● **About this exercise**:
Set down every record below exactly as written, but leave out the pictures.

● **Data extracts**:
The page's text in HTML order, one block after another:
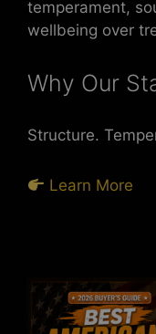
temperament,
wellbeing over
Why Our
Structure.
Learn More
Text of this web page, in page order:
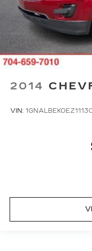
2014
VIN:
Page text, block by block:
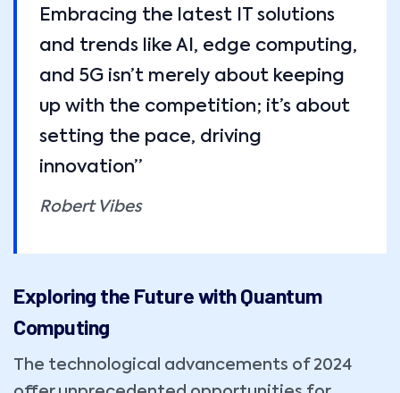
Embracing the latest IT solutions
and trends like AI, edge computing,
and 5G isn’t merely about keeping
up with the competition; it’s about
setting the pace, driving
innovation”
Robert Vibes
Exploring the Future with Quantum
Computing
The technological advancements of 2024
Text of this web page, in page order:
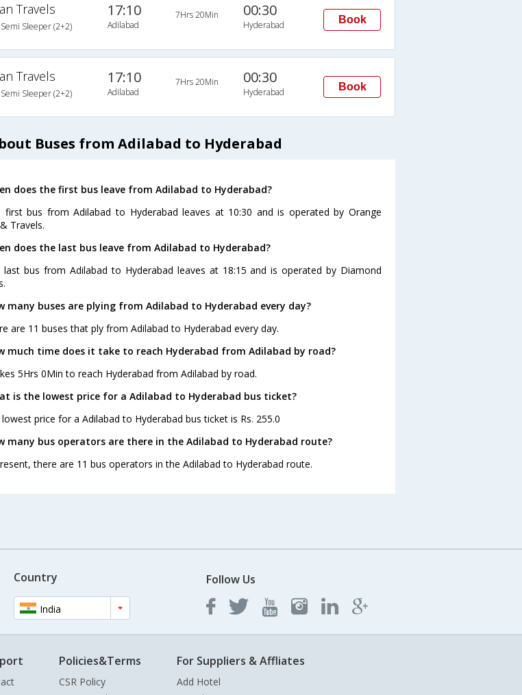
Travels
Sleeper (2+2)
17:10
Adilabad
7Hrs 20Min 00:30
Hyderabad Book
Travels
Sleeper (2+2)
17:10
Adilabad
7Hrs 20Min 00:30
Hyderabad Book
Buses from Adilabad to Hyderabad
does the first bus leave from Adilabad to Hyderabad?
first bus from Adilabad to Hyderabad leaves at 10:30 and is operated by Orange
Travels.
does the last bus leave from Adilabad to Hyderabad?
last bus from Adilabad to Hyderabad leaves at 18:15 and is operated by Diamond
many buses are plying from Adilabad to Hyderabad every day?
are 11 buses that ply from Adilabad to Hyderabad every day.
much time does it take to reach Hyderabad from Adilabad by road?
5Hrs 0Min to reach Hyderabad from Adilabad by road.
is the lowest price for a Adilabad to Hyderabad bus ticket?
lowest price for a Adilabad to Hyderabad bus ticket is Rs. 255.0
many bus operators are there in the Adilabad to Hyderabad route?
there are 11 bus operators in the Adilabad to Hyderabad route.
Country
India
Follow Us
Policies&Terms
CSR Policy
For Suppliers & Affliates
Add Hotel
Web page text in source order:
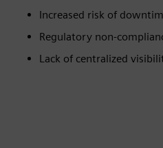
Increased risk of
Regulatory
Lack of centralized
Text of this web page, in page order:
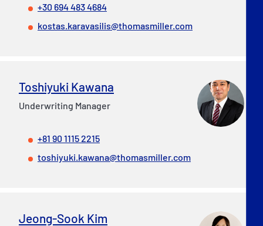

● **Solved problem**:
The page's text in HTML order, one block after another:
temperament,
wellbeing over
Why Our
Structure.
Learn More
Text of this web page, in page order:
2014
VIN:
Page text, block by block:
Embracing the latest IT solutions
and trends like AI, edge computing,
and 5G isn’t merely about keeping
up with the competition; it’s about
setting the pace, driving
innovation”
Robert Vibes
Exploring the Future with Quantum
Computing
The technological advancements of 2024
Text of this web page, in page order:
Travels
Sleeper (2+2)
17:10
Adilabad
7Hrs 20Min 00:30
Hyderabad Book
Travels
Sleeper (2+2)
17:10
Adilabad
7Hrs 20Min 00:30
Hyderabad Book
Buses from Adilabad to Hyderabad
does the first bus leave from Adilabad to Hyderabad?
first bus from Adilabad to Hyderabad leaves at 10:30 and is operated by Orange
Travels.
does the last bus leave from Adilabad to Hyderabad?
last bus from Adilabad to Hyderabad leaves at 18:15 and is operated by Diamond
many buses are plying from Adilabad to Hyderabad every day?
are 11 buses that ply from Adilabad to Hyderabad every day.
much time does it take to reach Hyderabad from Adilabad by road?
5Hrs 0Min to reach Hyderabad from Adilabad by road.
is the lowest price for a Adilabad to Hyderabad bus ticket?
lowest price for a Adilabad to Hyderabad bus ticket is Rs. 255.0
many bus operators are there in the Adilabad to Hyderabad route?
there are 11 bus operators in the Adilabad to Hyderabad route.
Country
India
Follow Us
Policies&Terms
CSR Policy
For Suppliers & Affliates
Add Hotel
Web page text in source order:
Increased risk of
Regulatory
Lack of centralized
Text of this web page, in page order:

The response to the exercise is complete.